What to produce →
For the material below, output exactly the span from the line with "animation studio specializing" to the line with "blanket opportunities", including both, and nothing besides.

Supplied data →
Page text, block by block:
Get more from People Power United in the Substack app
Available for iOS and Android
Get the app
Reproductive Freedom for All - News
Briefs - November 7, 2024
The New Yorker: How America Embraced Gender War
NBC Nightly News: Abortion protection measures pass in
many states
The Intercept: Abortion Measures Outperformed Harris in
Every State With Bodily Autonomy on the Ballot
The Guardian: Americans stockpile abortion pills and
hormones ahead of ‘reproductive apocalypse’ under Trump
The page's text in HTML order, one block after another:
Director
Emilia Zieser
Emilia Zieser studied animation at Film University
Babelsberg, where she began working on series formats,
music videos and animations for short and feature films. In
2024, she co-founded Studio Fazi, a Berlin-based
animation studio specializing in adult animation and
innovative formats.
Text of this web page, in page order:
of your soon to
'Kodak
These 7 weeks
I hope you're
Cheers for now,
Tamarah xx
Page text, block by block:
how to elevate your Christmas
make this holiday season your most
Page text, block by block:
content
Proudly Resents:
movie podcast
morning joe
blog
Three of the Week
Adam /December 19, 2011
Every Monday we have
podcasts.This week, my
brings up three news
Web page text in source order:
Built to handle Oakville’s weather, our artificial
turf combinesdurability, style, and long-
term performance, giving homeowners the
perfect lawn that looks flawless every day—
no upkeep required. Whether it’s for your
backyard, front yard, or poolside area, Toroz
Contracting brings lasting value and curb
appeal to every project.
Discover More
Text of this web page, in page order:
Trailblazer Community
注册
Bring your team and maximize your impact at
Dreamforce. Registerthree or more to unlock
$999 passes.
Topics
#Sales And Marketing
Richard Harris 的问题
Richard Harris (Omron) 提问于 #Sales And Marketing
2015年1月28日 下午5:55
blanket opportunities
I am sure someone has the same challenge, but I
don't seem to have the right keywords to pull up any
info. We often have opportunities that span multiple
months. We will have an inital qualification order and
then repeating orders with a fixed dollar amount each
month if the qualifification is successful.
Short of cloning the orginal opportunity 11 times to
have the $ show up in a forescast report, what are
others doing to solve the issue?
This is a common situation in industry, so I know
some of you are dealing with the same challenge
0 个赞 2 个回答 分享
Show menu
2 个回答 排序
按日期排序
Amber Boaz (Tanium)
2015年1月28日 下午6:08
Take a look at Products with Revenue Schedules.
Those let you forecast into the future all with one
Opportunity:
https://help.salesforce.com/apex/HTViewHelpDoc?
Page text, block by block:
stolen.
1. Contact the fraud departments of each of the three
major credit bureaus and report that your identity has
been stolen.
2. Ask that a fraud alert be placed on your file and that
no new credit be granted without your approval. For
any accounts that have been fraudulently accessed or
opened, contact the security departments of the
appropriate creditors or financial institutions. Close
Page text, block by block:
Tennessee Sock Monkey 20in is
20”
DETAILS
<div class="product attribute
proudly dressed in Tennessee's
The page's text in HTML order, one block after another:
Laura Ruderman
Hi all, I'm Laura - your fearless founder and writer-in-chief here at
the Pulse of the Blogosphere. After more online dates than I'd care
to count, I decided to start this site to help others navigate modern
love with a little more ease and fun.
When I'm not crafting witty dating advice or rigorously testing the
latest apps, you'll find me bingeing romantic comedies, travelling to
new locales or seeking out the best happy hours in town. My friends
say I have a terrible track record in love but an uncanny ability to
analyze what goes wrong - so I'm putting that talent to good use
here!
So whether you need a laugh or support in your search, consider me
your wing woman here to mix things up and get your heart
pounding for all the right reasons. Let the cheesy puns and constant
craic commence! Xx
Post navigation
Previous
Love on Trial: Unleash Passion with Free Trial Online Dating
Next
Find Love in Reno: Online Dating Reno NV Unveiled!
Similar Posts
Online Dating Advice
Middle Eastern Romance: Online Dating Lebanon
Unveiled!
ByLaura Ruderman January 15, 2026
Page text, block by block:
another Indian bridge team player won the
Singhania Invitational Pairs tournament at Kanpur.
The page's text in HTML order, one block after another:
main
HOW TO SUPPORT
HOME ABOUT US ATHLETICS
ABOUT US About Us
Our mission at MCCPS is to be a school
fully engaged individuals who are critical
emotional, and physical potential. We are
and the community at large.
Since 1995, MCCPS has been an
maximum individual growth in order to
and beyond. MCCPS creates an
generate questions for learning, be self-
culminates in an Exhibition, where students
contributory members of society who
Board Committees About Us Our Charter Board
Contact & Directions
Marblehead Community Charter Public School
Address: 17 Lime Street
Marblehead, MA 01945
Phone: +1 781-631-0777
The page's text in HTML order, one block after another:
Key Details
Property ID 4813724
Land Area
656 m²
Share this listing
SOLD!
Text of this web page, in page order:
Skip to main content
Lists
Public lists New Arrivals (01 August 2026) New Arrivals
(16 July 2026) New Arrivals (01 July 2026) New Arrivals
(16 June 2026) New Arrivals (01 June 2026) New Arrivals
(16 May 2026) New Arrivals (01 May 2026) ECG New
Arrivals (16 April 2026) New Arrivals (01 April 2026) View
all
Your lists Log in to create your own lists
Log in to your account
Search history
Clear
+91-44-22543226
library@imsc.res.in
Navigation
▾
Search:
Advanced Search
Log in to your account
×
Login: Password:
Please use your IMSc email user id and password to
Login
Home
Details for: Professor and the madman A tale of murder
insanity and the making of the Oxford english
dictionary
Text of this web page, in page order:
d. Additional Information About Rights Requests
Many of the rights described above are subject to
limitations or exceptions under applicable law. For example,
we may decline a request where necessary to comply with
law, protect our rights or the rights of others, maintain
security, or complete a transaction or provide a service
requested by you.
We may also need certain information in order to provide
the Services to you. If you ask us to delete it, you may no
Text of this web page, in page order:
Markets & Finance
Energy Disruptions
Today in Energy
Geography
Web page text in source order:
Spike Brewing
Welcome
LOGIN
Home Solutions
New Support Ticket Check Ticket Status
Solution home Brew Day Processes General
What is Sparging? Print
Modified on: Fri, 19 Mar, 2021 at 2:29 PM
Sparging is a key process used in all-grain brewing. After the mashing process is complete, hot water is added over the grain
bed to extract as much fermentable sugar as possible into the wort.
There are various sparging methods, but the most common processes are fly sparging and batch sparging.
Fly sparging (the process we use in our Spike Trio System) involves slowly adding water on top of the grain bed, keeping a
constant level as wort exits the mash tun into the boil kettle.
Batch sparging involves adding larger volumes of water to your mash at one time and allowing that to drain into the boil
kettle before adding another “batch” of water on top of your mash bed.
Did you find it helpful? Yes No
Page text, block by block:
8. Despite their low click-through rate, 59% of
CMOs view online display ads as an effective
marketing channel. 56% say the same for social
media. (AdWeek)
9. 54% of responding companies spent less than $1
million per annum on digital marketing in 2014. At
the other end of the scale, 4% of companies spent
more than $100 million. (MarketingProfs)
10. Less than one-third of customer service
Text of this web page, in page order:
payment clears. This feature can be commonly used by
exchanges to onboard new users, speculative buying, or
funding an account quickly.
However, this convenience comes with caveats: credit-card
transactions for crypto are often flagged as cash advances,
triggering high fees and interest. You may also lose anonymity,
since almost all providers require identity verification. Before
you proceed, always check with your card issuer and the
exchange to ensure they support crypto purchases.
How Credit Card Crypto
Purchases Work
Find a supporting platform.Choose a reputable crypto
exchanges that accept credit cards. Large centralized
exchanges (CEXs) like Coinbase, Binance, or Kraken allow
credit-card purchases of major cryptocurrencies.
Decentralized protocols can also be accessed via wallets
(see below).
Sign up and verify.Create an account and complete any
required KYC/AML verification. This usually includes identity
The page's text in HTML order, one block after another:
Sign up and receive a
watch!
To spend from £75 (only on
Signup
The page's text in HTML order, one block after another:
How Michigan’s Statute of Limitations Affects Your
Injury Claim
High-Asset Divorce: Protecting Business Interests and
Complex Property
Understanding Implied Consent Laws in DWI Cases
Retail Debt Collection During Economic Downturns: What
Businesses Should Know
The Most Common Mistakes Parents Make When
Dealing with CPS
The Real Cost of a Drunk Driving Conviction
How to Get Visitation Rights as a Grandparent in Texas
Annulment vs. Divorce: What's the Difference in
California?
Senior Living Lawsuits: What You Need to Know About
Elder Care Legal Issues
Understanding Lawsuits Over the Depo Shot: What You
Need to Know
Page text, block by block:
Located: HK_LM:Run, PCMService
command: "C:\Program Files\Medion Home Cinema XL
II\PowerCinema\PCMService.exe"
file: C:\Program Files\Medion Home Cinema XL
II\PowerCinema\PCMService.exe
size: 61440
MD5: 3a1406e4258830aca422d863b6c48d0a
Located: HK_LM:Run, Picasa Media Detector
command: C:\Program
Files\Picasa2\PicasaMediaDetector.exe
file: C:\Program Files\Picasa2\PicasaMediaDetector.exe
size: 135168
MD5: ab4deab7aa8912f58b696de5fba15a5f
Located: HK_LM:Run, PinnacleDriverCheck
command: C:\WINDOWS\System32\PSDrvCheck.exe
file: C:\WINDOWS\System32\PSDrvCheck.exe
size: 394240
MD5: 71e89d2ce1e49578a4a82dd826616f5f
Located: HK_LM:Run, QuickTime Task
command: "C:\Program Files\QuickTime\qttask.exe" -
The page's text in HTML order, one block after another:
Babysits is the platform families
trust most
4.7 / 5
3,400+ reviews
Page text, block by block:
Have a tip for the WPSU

Answer space →
animation studio specializing in adult animation and
innovative formats.
Text of this web page, in page order:
of your soon to
'Kodak
These 7 weeks
I hope you're
Cheers for now,
Tamarah xx
Page text, block by block:
how to elevate your Christmas
make this holiday season your most
Page text, block by block:
content
Proudly Resents:
movie podcast
morning joe
blog
Three of the Week
Adam /December 19, 2011
Every Monday we have
podcasts.This week, my
brings up three news
Web page text in source order:
Built to handle Oakville’s weather, our artificial
turf combinesdurability, style, and long-
term performance, giving homeowners the
perfect lawn that looks flawless every day—
no upkeep required. Whether it’s for your
backyard, front yard, or poolside area, Toroz
Contracting brings lasting value and curb
appeal to every project.
Discover More
Text of this web page, in page order:
Trailblazer Community
注册
Bring your team and maximize your impact at
Dreamforce. Registerthree or more to unlock
$999 passes.
Topics
#Sales And Marketing
Richard Harris 的问题
Richard Harris (Omron) 提问于 #Sales And Marketing
2015年1月28日 下午5:55
blanket opportunities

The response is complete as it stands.